Where a line in the listing contains the string "their", copy that line out.

Content starts

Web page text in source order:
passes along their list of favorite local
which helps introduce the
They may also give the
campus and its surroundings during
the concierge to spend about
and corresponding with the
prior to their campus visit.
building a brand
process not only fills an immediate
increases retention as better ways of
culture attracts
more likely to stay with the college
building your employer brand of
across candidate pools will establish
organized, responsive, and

Content ends

**REPLY TO THE EXERCISE**
passes along their list of favorite local
prior to their campus visit.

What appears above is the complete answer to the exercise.